» HOW TO COMPLETE THIS TASK
What you return should be the entries, unchanged, without their pictures.

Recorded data
━━━━━━━━━━━━━━━━━━━━━━━━━━━━━━

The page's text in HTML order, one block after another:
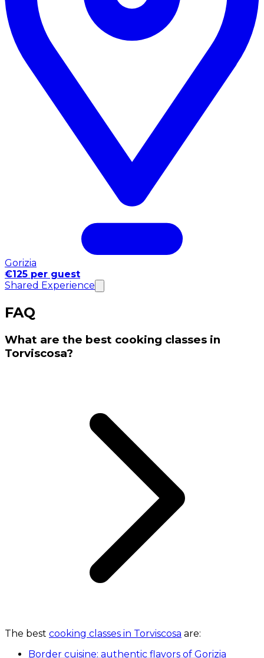
Gorizia
€125 per guest
Shared Experience
FAQ
What are the best cooking classes in
Torviscosa?
The best cooking classes in Torviscosa are:
Border cuisine: authentic flavors of Gorizia
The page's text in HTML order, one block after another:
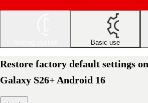
Basic use
Restore factory default settings
Galaxy S26+ Android 16
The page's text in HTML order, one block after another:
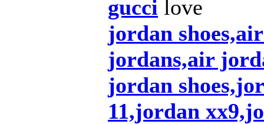
gucci love
jordan
jordans,air
jordan
11,jordan
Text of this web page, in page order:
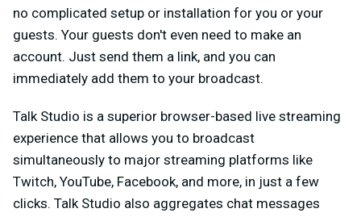
no complicated setup or installation for you or your
guests. Your guests don't even need to make an
account. Just send them a link, and you can
immediately add them to your broadcast.
Talk Studio is a superior browser-based live streaming
experience that allows you to broadcast
simultaneously to major streaming platforms like
Twitch, YouTube, Facebook, and more, in just a few
clicks. Talk Studio also aggregates chat messages
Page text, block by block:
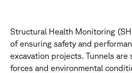
Structural Health Monitoring
of ensuring safety and
excavation projects. Tunnels
forces and environmental
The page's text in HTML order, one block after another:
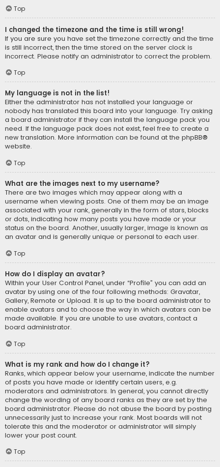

━━━━━━━━━━━━━━━━━━━━━━━━━━━━━━

» WRITTEN ANSWER
The page's text in HTML order, one block after another:
Gorizia
€125 per guest
Shared Experience
FAQ
What are the best cooking classes in
Torviscosa?
The best cooking classes in Torviscosa are:
Border cuisine: authentic flavors of Gorizia
The page's text in HTML order, one block after another:
Basic use
Restore factory default settings
Galaxy S26+ Android 16
The page's text in HTML order, one block after another:
gucci love
jordan
jordans,air
jordan
11,jordan
Text of this web page, in page order:
no complicated setup or installation for you or your
guests. Your guests don't even need to make an
account. Just send them a link, and you can
immediately add them to your broadcast.
Talk Studio is a superior browser-based live streaming
experience that allows you to broadcast
simultaneously to major streaming platforms like
Twitch, YouTube, Facebook, and more, in just a few
clicks. Talk Studio also aggregates chat messages
Page text, block by block:
Structural Health Monitoring
of ensuring safety and
excavation projects. Tunnels
forces and environmental
The page's text in HTML order, one block after another:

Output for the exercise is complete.